Di era yang serba instan ini, penulis banyak sekali menemukan anak-anak yang berstatus siswa sedang mengalami masa yang dimana semua serba mudah dan enak diujangkau. Penulis banyak menemukan perbedaan antara anak zaman dulu disaat penulis masih TK, Sekolah Dasar, SLTP, SMA itu sangat berbeda dengan masa sekarang ini. Mulai dari fasilitas sekolah yang serba wah pada sekarang ini, tidak seperti zaman dulu yang serba sederhana. Kemudian yang menariknya adalah ada pada karakteristik siswanya. Contohnya, dalam mengelola keuangan, siswa zaman dulu memiliki kecenderungan menabung di sekolah atau di celengan yang diberikan orang tuanya, sampai-sampai bersaing untuk menambah pundi-pundi saldo di tabungan sekolah dulu. Namun zaman sekarang, tidak ada lagi tabungan di sekolah, siswa zaman sekarang lebih memiliki kecenderungan untuk menghabiskan uang jajannya daripada menyisakan untuk ditabung.
Dari hal tersebut, bisa dilihat bahwa faktor mentalitas atas kemandirian diri seorang siswa itu belum dimiliki. Kemudian juga kesadaran dari siswanya itu belum ada, kemudian faktor eksternalnya adalah belum ada yang dapat mengakomodir dan memantau perkemmbangannya. Sebagai seorang pendidik, siapapun anda, dimanapun anda, dan apapun profesi anda, penulis percaya bahwa anda pasti juga akan menjadi seorang pendidik, paling tidak mendidik adik-adik anda atau anak-anak anda, cepat atau lambat anda pasti akan punya kontribusi dalam menumbuh kembangkan pribadi kemandirian pada adik atau anak anda. Dalam kesempatan ini, penulis ingin berbagi bahwa ada cara dalam menumbuh kembangkan pribadi dan karakter seorang anak, salah satunya dengan cara mengajarkan berwirausaha.

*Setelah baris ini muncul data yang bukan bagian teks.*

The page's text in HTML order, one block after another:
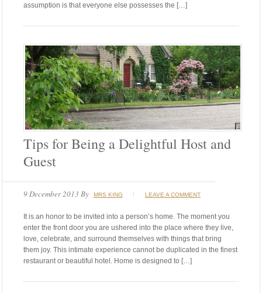
assumption is that everyone else possesses the […]
Tips for Being a Delightful Host and
Guest
9 December 2013 By MRS KING LEAVE A COMMENT
It is an honor to be invited into a person’s home. The moment you
enter the front door you are ushered into the place where they live,
love, celebrate, and surround themselves with things that bring
them joy. This intimate experience cannot be duplicated in the finest
restaurant or beautiful hotel. Home is designed to […]
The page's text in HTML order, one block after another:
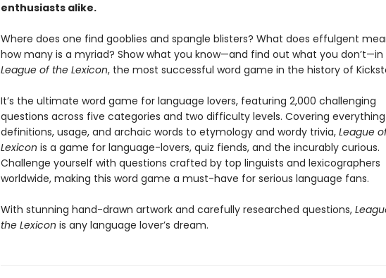
enthusiasts alike.
Where does one find gooblies and spangle blisters? What does effulgent
how many is a myriad? Show what you know—and find out what you don’t—in
League of the Lexicon, the most successful word game in the history of
It’s the ultimate word game for language lovers, featuring 2,000 challenging
questions across five categories and two difficulty levels. Covering
definitions, usage, and archaic words to etymology and wordy trivia, League
Lexicon is a game for language-lovers, quiz fiends, and the incurably curious.
Challenge yourself with questions crafted by top linguists and lexicographers
worldwide, making this word game a must-have for serious language fans.
With stunning hand-drawn artwork and carefully researched questions,
the Lexicon is any language lover’s dream.
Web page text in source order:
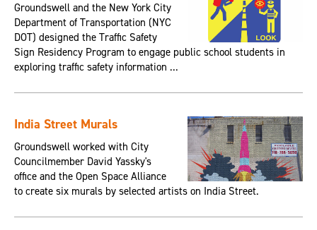
Groundswell and the New York City
Department of Transportation (NYC
DOT) designed the Traffic Safety
Sign Residency Program to engage public school students in
exploring traffic safety information ...
India Street Murals
Groundswell worked with City
Councilmember David Yassky's
office and the Open Space Alliance
to create six murals by selected artists on India Street.
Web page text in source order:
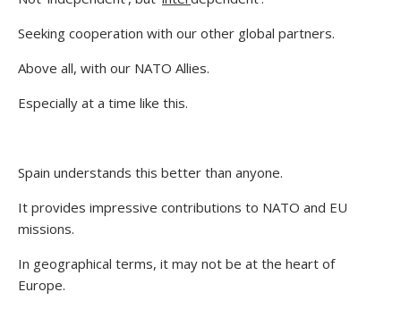
Seeking cooperation with our other global partners.
Above all, with our NATO Allies.
Especially at a time like this.
Spain understands this better than anyone.
It provides impressive contributions to NATO and EU
missions.
In geographical terms, it may not be at the heart of
Europe.
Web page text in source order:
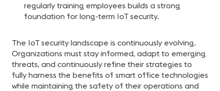
regularly training employees builds a strong
foundation for long-term IoT security.
The IoT security landscape is continuously evolving.
Organizations must stay informed, adapt to emerging
threats, and continuously refine their strategies to
fully harness the benefits of smart office technologies
while maintaining the safety of their operations and
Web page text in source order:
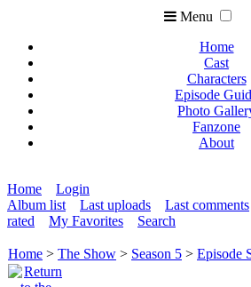
Menu
Home
Cast
Characters
Episode
Photo
Fanzone
About
Home
Login
Album list
Last uploads Last comments
rated
My Favorites Search
Home > The Show > Season 5 > Episode
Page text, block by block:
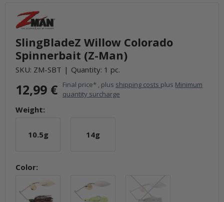
SlingBladeZ Willow Colorado
Spinnerbait (Z-Man)
SKU: ZM-SBT Quantity: 1 pc.
12,99 € Final price* , plus shipping costs plus Minimum
quantity surcharge
Weight:
10.5g
10.5g 14g
14g
Color:
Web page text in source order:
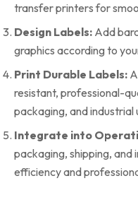
transfer printers for
Design Labels: Add
graphics according to
Print Durable Labels:
resistant, professional-
packaging, and industrial
Integrate into
packaging, shipping, and
efficiency and
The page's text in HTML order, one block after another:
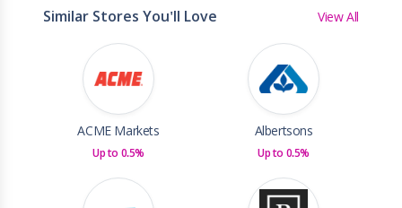
Similar Stores You'll Love View All
ACME Markets
Up to 0.5%
Albertsons
Up to 0.5%
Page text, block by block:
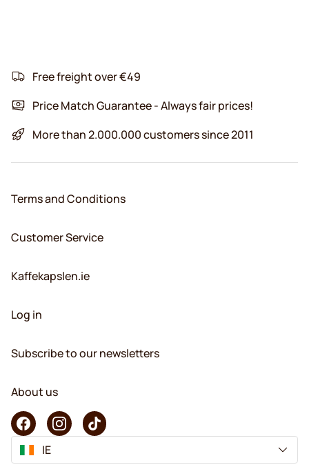
Free freight over €49
Price Match Guarantee - Always fair prices!
More than 2.000.000 customers since 2011
Terms and Conditions
Customer Service
Kaffekapslen.ie
Log in
Subscribe to our newsletters
About us
IE
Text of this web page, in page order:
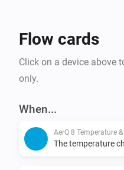
Flow cards
Click on a device above
only.
When...
AerQ 8 Temperature
The temperature
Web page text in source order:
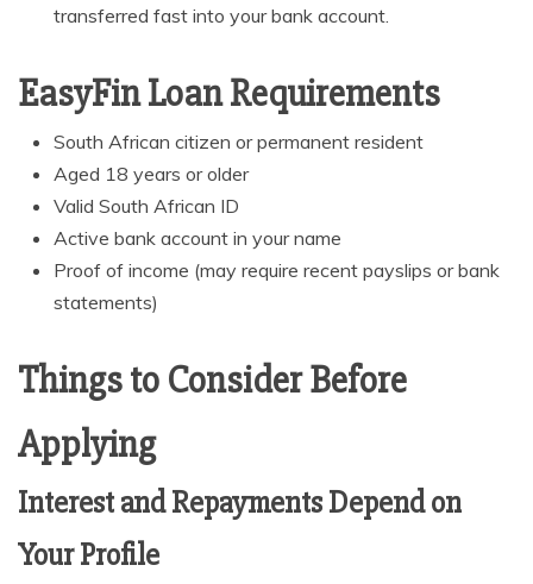
transferred fast into your bank account.
EasyFin Loan Requirements
South African citizen or permanent resident
Aged 18 years or older
Valid South African ID
Active bank account in your name
Proof of income (may require recent payslips or bank
statements)
Things to Consider Before
Applying
Interest and Repayments Depend on
Your Profile
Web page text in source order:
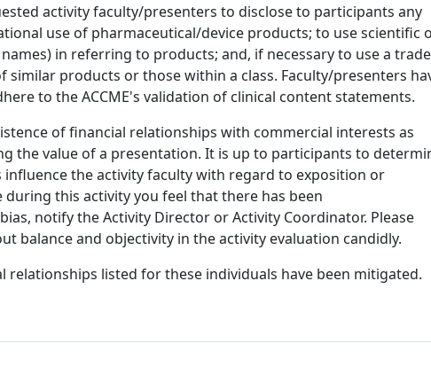
activity faculty/presenters to disclose to participants any
use of pharmaceutical/device products; to use scientific
in referring to products; and, if necessary to use a trade
similar products or those within a class. Faculty/presenters
to the ACCME's validation of clinical content statements.
of financial relationships with commercial interests as
the value of a presentation. It is up to participants to
the activity faculty with regard to exposition or
during this activity you feel that there has been
notify the Activity Director or Activity Coordinator. Please
balance and objectivity in the activity evaluation candidly.
relationships listed for these individuals have been mitigated.
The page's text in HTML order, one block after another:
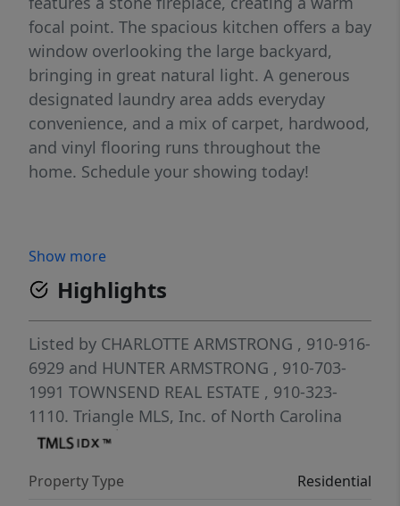
focal point. The spacious kitchen offers a bay
window overlooking the large backyard,
bringing in great natural light. A generous
designated laundry area adds everyday
convenience, and a mix of carpet, hardwood,
and vinyl flooring runs throughout the
home. Schedule your showing today!
Show more
Highlights
Listed by CHARLOTTE ARMSTRONG , 910-916-
6929 and HUNTER ARMSTRONG , 910-703-
1991 TOWNSEND REAL ESTATE , 910-323-
1110. Triangle MLS, Inc. of North Carolina
Property Type
Residential
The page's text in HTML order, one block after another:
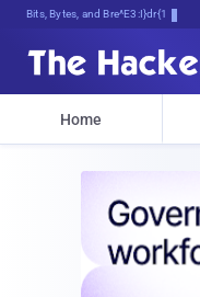
Bits, Bytes, and Breaking News
Home

Kewirausahaan itu mudah asal penerapannya sesuai dengan ilmu terapan dan sesuai dengan passion. Berwirausaha itu bisa dimulai dengan menciptakan sebuah hal yang kecil namun tepat guna serta bermanfaat untuk orang banyak. Kemudian modal yang diperlukan juga tidak perlu besar, karena dengan modal seadanya saja bisa menciptakan sebuah barang yang layak pakai. Dari sini kita dapat melatih kemandirian seorang siswa ataupun anak dalam menggunakan naluri kehidupannya agar dapat memiliki mentalitas kemandirian. Dalam penulisan ini, penulis melakukan studi di SMP Islam At Taubah, Pulomas, Jakarta Timur.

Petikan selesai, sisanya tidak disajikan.